All depends on how strict your state/county/company are. If it was just the misdemeanor possession of marijuana, that would probably be overlooked but mix it in with a violation of probation due to catching a misdemeanor criminal mischief charge for breaking a window and that is a bad recipe.


----------



## Wheel (Dec 27, 2013)

tvazquez92 said:


> Hello guys I just had a quick question because I cannot find a definite answer,  I was wondering what my chances were of being able to get hired as an EMT in Florida or Georgia if I have a misdemeanor possession of marijuana, a violation of probation due to catching a misdemeanor criminal mischief charge for breaking a window,  I have no felonies whatsoever. I'm taking my nremt exam in two weeks,I guess I just want to know if I'm wasting my time pursuing this career. I take pride in trying to help people so if my chances aren't good then I'll be devastated.  I'd appreciate any feedback good or bad. Thank you.



The minimum you have to have to staff an emergency ambulance in Georgia is AEMT/EMT-I. They don't use basics, if I recall correctly.


----------



## unleashedfury (Dec 28, 2013)

I've seen guys who been hired with misdemeanor charges including drug possession. 

My opinion just be upfront with them. You know you made a mistake how long ago was this? I mean if you were charged last week it may be a problem but if its been like 2 years with no issues it looks better.


----------



## Wheel (Dec 28, 2013)

unleashedfury said:


> I've seen guys who been hired with misdemeanor charges including drug possession.
> 
> My opinion just be upfront with them. You know you made a mistake how long ago was this? I mean if you were charged last week it may be a problem but if its been like 2 years with no issues it looks better.



This is a good question. I had a misdemeanor charge from two years prior (alcohol). I had no continued legal problems and did not break probation. 
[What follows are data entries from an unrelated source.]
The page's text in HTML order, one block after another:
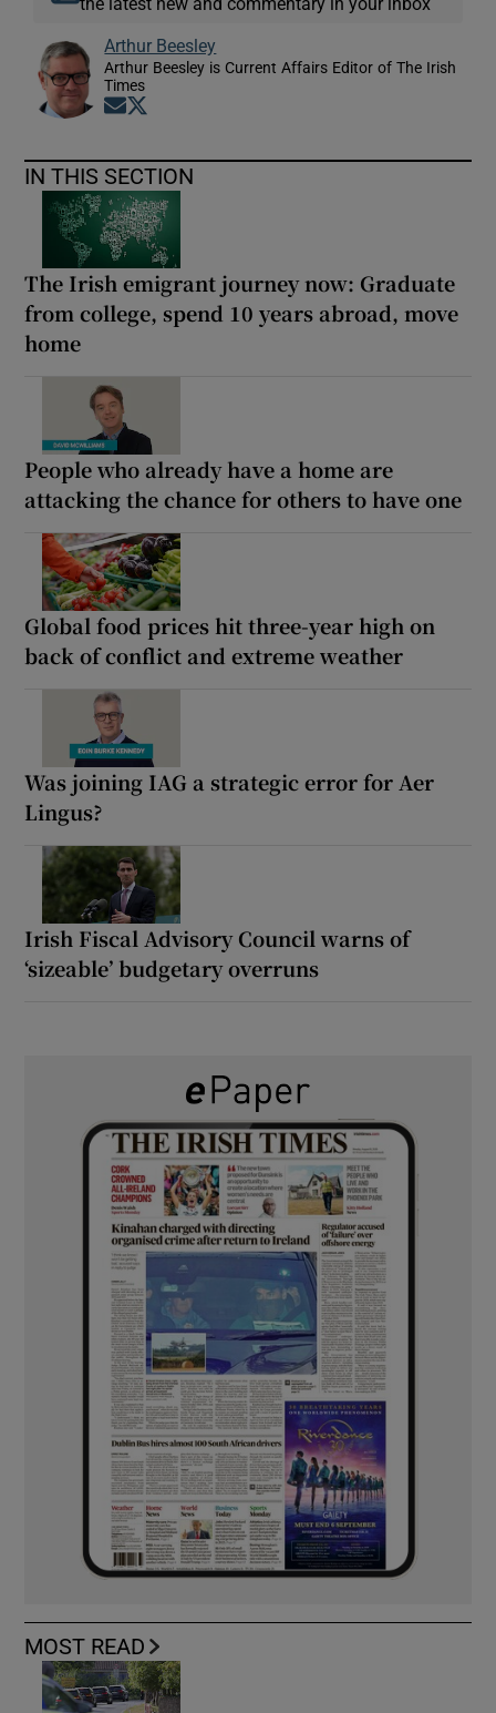
the latest new and commentary in your inbox
Arthur Beesley
Arthur Beesley is Current Affairs Editor of The Irish
Times
Opens in new window
IN THIS SECTION
The Irish emigrant journey now: Graduate
from college, spend 10 years abroad, move
home
People who already have a home are
attacking the chance for others to have one
Global food prices hit three-year high on
back of conflict and extreme weather
Was joining IAG a strategic error for Aer
Lingus?
Irish Fiscal Advisory Council warns of
‘sizeable’ budgetary overruns
MOST READ

OP, if this was recent, you may need to show that you've changed in order to get hired somewhere. Also if you are interviewed somewhere, be prepared to answer questions about it. Finally, be honest. Own up to it. Say it was a mistake and be able to explain how you learned from doing something stupid. If you can do that you will probably be ok.


----------



## unleashedfury (Dec 29, 2013)

Wheel said:


> This is a good question. I had a misdemeanor charge from two years prior (alcohol). I had no continued legal problems and did not break probation.
> 
> OP, if this was recent, you may need to show that you've changed in order to get hired somewhere. Also if you are interviewed somewhere, be prepared to answer questions about it. Finally, be honest. Own up to it. Say it was a mistake and be able to explain how you learned from doing something stupid. If you can do that you will probably be ok.



Similar a friend of Mine had gotten a DUI a few years back. Cost his license for 3 months. plus in Pa you cannot operate a emergency vehicle for 5 years post DUI luckily he was already a paramedic but he got stuck doing alot of BLS transports since he couldn't drive.


----------



## Wheel (Dec 29, 2013)

unleashedfury said:


> Similar a friend of Mine had gotten a DUI a few years back. Cost his license for 3 months. plus in Pa you cannot operate a emergency vehicle for 5 years post DUI luckily he was already a paramedic but he got stuck doing alot of BLS transports since he couldn't drive.



Mine was just an MIP, thankfully. A DUI would be much harder to account for in an interview.


----------



## Ridryder911 (Dec 29, 2013)

It all depends upon State, local policies. Each state, district, service has certain requirements what is acceptable and not. 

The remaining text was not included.